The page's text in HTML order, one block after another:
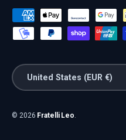
Payment methods accepted
Country/Region
United States (EUR €)
© 2026 Fratelli Leo
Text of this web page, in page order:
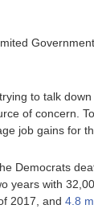
to talk
of concern.
job gains for
Democrats
years with
2017, and 4.8
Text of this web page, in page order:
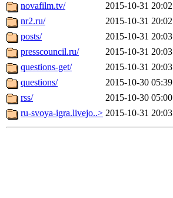
novafilm.tv/
2015-10-31 20:02
nr2.ru/
2015-10-31 20:02
posts/
2015-10-31 20:03
presscouncil.ru/
2015-10-31 20:03
questions-get/
2015-10-31 20:03
questions/
2015-10-30 05:39
rss/
2015-10-30 05:00
ru-svoya-igra.livejo..> 2015-10-31 20:03
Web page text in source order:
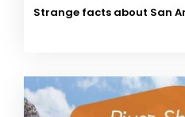
Strange facts about San
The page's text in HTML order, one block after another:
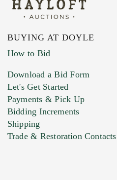
BUYING AT DOYLE
How to Bid
Download a Bid Form
Let's Get Started
Payments & Pick Up
Bidding Increments
Shipping
Trade & Restoration Contacts
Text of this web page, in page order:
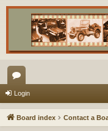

────

WORK ORDER
Could you write all the entries out again exactly, but without their pictures?

TASK RESPONSE
The page's text in HTML order, one block after another:
Payment methods accepted
Country/Region
United States (EUR €)
© 2026 Fratelli Leo
Text of this web page, in page order:
to talk
of concern.
job gains for
Democrats
years with
2017, and 4.8
Text of this web page, in page order:
novafilm.tv/
2015-10-31 20:02
nr2.ru/
2015-10-31 20:02
posts/
2015-10-31 20:03
presscouncil.ru/
2015-10-31 20:03
questions-get/
2015-10-31 20:03
questions/
2015-10-30 05:39
rss/
2015-10-30 05:00
ru-svoya-igra.livejo..> 2015-10-31 20:03
Web page text in source order:
Strange facts about San
The page's text in HTML order, one block after another:
BUYING AT DOYLE
How to Bid
Download a Bid Form
Let's Get Started
Payments & Pick Up
Bidding Increments
Shipping
Trade & Restoration Contacts
Text of this web page, in page order:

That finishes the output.